DATA RECORDS:

_ _ _ _

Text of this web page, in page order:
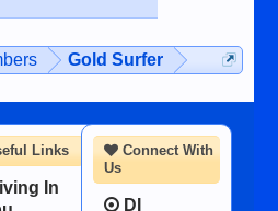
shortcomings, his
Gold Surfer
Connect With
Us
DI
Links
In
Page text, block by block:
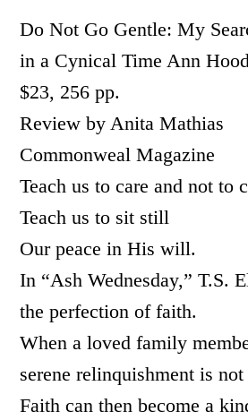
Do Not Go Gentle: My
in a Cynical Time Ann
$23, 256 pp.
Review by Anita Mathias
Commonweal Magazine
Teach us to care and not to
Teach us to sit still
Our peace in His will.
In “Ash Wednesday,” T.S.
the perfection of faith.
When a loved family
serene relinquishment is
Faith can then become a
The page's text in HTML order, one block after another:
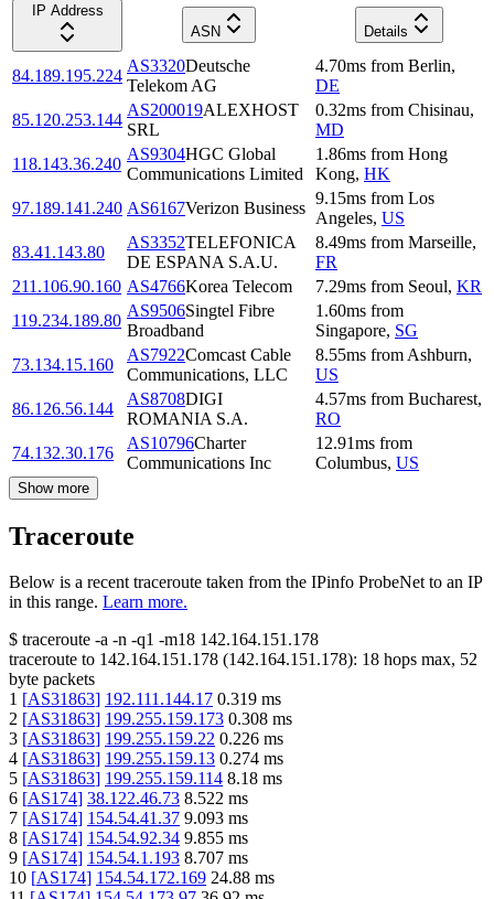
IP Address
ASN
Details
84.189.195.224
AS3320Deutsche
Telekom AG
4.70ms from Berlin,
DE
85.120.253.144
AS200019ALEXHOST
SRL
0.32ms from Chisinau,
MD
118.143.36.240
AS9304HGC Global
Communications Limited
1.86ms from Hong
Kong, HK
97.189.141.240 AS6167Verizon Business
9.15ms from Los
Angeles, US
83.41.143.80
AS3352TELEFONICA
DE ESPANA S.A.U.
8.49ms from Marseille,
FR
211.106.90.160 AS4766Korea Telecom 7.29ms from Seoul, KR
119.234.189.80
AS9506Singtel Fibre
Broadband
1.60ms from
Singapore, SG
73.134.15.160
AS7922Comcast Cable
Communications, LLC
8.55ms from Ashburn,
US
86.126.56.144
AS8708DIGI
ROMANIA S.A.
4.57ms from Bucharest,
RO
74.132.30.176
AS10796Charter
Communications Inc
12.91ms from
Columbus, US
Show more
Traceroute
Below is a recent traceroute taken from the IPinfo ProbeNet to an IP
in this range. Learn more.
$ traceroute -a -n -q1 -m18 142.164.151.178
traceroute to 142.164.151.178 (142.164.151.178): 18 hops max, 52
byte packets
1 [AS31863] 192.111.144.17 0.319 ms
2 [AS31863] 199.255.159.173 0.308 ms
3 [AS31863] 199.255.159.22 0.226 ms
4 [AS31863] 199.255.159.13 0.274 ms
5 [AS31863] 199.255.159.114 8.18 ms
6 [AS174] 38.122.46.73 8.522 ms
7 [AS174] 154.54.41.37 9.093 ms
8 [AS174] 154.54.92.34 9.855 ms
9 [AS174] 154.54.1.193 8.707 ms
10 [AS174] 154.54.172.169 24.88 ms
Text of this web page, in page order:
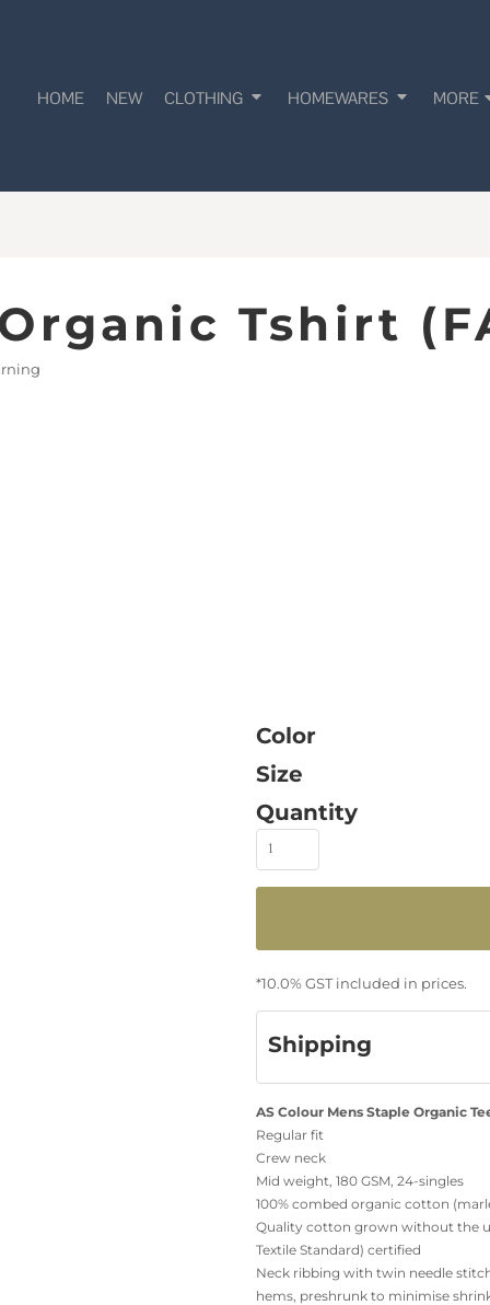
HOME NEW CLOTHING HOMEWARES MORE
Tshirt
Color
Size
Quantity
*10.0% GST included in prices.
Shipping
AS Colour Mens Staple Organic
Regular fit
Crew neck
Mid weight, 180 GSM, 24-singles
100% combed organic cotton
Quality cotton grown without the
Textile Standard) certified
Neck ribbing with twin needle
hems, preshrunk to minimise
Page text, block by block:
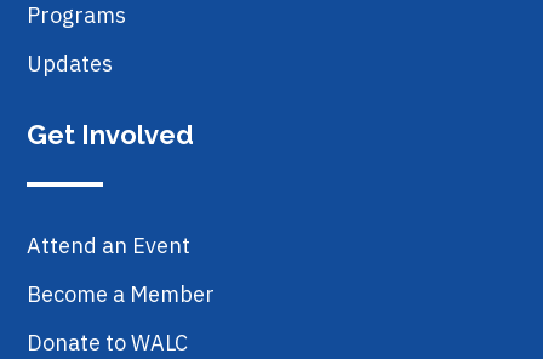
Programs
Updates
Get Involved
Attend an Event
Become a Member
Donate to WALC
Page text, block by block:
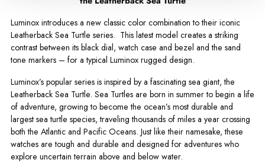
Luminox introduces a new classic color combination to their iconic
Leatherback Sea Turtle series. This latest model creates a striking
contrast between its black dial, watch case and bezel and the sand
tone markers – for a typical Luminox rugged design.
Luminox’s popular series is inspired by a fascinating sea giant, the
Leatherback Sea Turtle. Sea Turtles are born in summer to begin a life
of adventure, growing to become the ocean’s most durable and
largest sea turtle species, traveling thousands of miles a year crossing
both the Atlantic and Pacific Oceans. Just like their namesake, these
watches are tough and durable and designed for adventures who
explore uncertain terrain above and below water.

_ _ _ _

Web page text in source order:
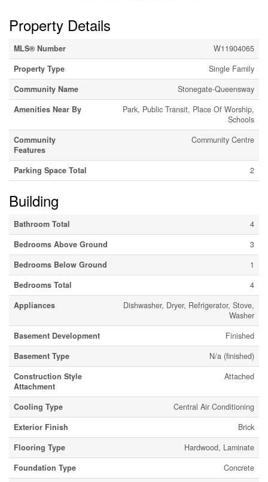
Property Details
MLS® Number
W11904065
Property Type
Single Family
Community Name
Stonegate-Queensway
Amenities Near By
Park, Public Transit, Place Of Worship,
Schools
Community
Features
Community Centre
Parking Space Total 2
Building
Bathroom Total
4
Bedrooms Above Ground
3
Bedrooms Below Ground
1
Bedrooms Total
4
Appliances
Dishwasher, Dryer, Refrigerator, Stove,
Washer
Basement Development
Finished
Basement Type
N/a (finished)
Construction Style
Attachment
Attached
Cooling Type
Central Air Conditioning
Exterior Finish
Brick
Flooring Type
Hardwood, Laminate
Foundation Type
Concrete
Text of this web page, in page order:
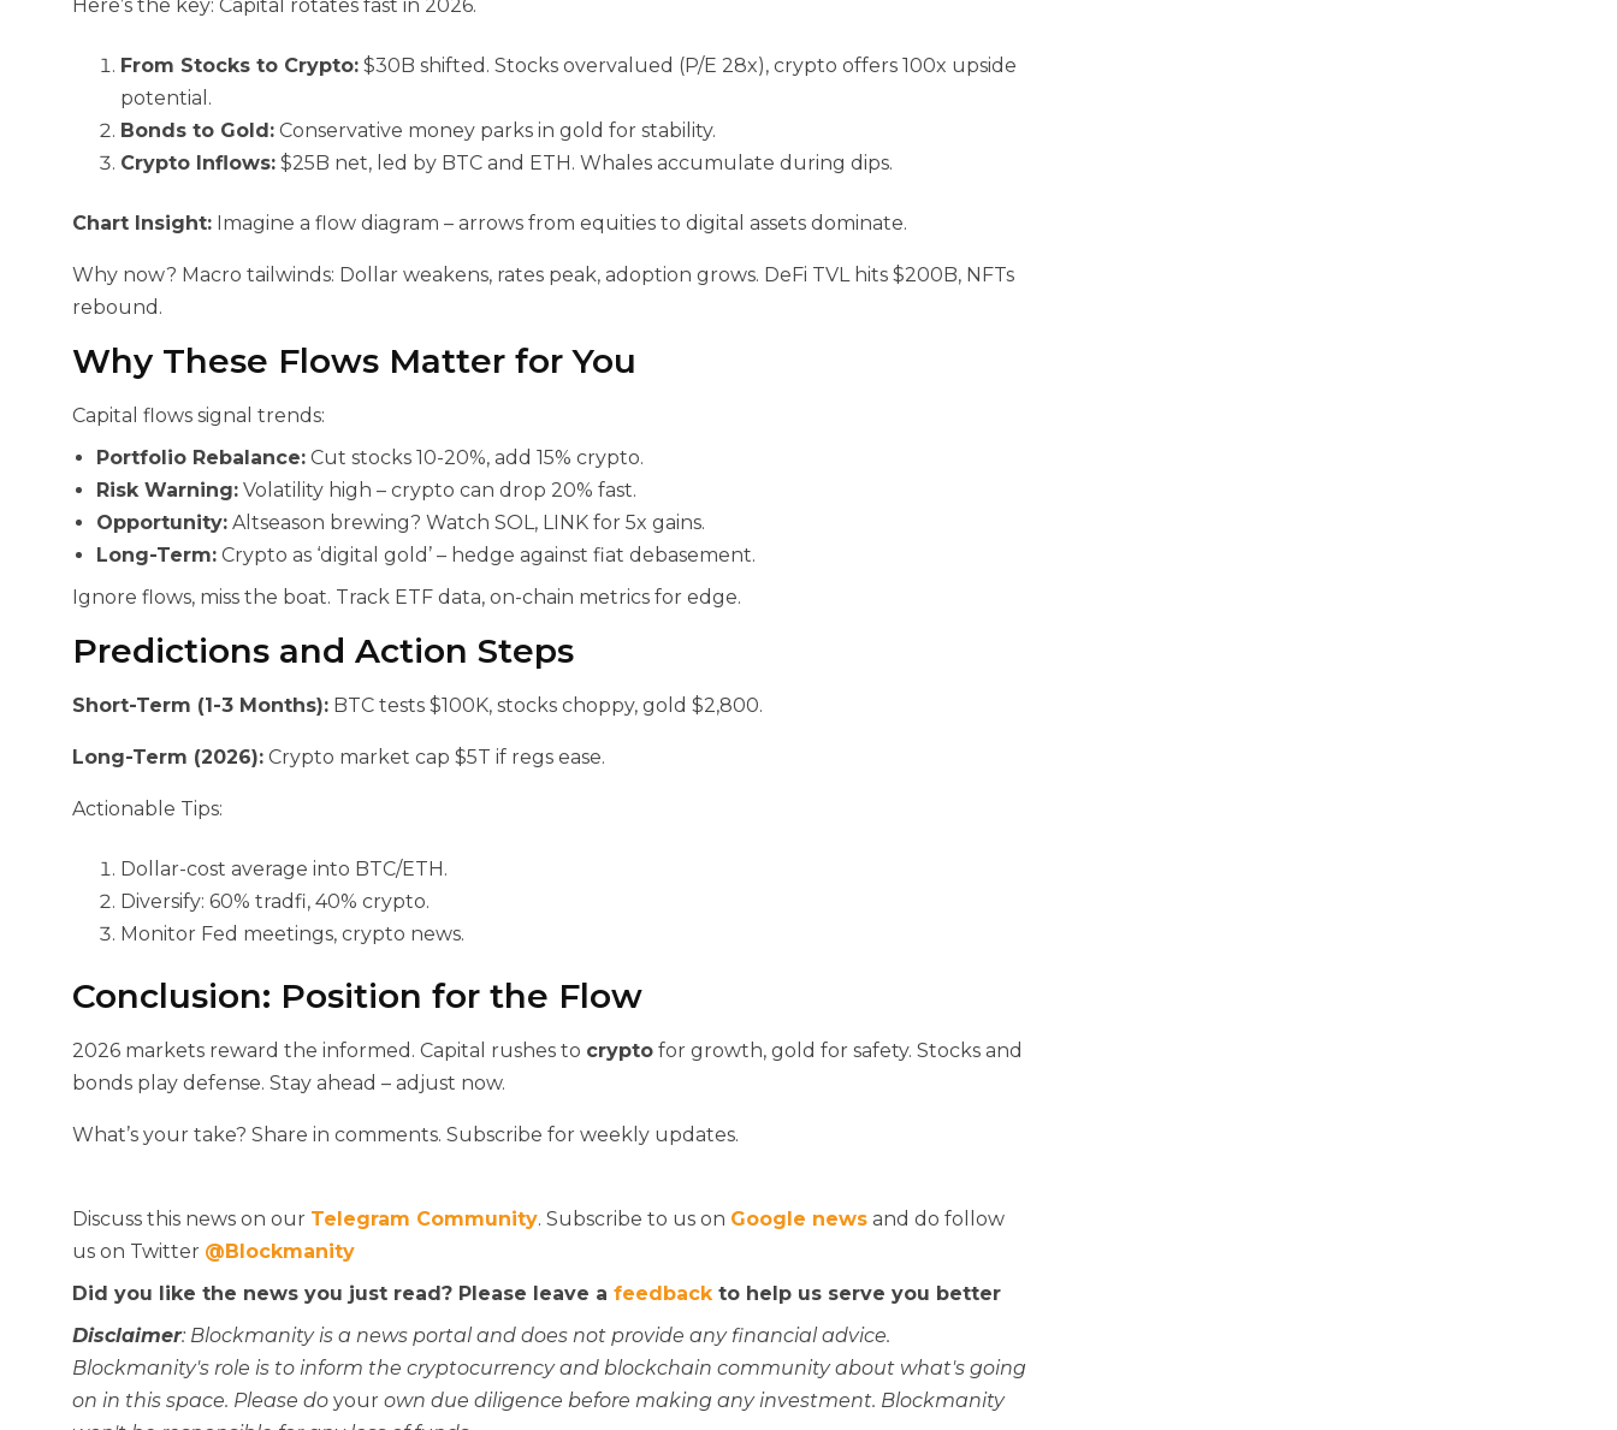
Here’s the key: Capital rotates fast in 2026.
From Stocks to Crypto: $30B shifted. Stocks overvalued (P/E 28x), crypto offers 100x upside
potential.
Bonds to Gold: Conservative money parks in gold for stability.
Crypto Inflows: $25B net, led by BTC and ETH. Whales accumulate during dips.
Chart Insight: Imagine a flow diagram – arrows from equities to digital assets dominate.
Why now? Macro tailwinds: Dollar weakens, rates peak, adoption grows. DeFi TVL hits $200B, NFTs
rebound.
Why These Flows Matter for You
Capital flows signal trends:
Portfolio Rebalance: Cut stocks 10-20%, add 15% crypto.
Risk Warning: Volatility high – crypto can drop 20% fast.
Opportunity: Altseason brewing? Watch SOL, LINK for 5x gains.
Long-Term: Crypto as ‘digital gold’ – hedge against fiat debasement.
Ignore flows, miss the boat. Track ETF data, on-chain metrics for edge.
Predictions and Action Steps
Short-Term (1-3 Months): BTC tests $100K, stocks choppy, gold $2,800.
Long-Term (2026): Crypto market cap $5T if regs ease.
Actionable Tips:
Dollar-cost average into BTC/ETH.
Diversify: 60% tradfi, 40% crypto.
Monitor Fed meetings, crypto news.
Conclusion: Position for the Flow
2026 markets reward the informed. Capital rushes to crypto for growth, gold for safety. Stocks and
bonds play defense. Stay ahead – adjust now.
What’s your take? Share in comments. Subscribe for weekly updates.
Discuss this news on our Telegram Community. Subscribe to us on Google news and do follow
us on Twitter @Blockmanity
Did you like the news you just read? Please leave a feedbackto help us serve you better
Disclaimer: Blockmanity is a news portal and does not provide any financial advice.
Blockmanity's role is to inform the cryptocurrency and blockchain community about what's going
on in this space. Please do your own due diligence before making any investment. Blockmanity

_ _ _ _

TASK DETAILS:
A verbatim reproduction is expected: starting at the line above that has "MLS® Number", ending at the line that has "Did you like", both included, and with no pictures and no other lines.

WRITTEN SOLUTION:
MLS® Number
W11904065
Property Type
Single Family
Community Name
Stonegate-Queensway
Amenities Near By
Park, Public Transit, Place Of Worship,
Schools
Community
Features
Community Centre
Parking Space Total 2
Building
Bathroom Total
4
Bedrooms Above Ground
3
Bedrooms Below Ground
1
Bedrooms Total
4
Appliances
Dishwasher, Dryer, Refrigerator, Stove,
Washer
Basement Development
Finished
Basement Type
N/a (finished)
Construction Style
Attachment
Attached
Cooling Type
Central Air Conditioning
Exterior Finish
Brick
Flooring Type
Hardwood, Laminate
Foundation Type
Concrete
Text of this web page, in page order:
Here’s the key: Capital rotates fast in 2026.
From Stocks to Crypto: $30B shifted. Stocks overvalued (P/E 28x), crypto offers 100x upside
potential.
Bonds to Gold: Conservative money parks in gold for stability.
Crypto Inflows: $25B net, led by BTC and ETH. Whales accumulate during dips.
Chart Insight: Imagine a flow diagram – arrows from equities to digital assets dominate.
Why now? Macro tailwinds: Dollar weakens, rates peak, adoption grows. DeFi TVL hits $200B, NFTs
rebound.
Why These Flows Matter for You
Capital flows signal trends:
Portfolio Rebalance: Cut stocks 10-20%, add 15% crypto.
Risk Warning: Volatility high – crypto can drop 20% fast.
Opportunity: Altseason brewing? Watch SOL, LINK for 5x gains.
Long-Term: Crypto as ‘digital gold’ – hedge against fiat debasement.
Ignore flows, miss the boat. Track ETF data, on-chain metrics for edge.
Predictions and Action Steps
Short-Term (1-3 Months): BTC tests $100K, stocks choppy, gold $2,800.
Long-Term (2026): Crypto market cap $5T if regs ease.
Actionable Tips:
Dollar-cost average into BTC/ETH.
Diversify: 60% tradfi, 40% crypto.
Monitor Fed meetings, crypto news.
Conclusion: Position for the Flow
2026 markets reward the informed. Capital rushes to crypto for growth, gold for safety. Stocks and
bonds play defense. Stay ahead – adjust now.
What’s your take? Share in comments. Subscribe for weekly updates.
Discuss this news on our Telegram Community. Subscribe to us on Google news and do follow
us on Twitter @Blockmanity
Did you like the news you just read? Please leave a feedbackto help us serve you better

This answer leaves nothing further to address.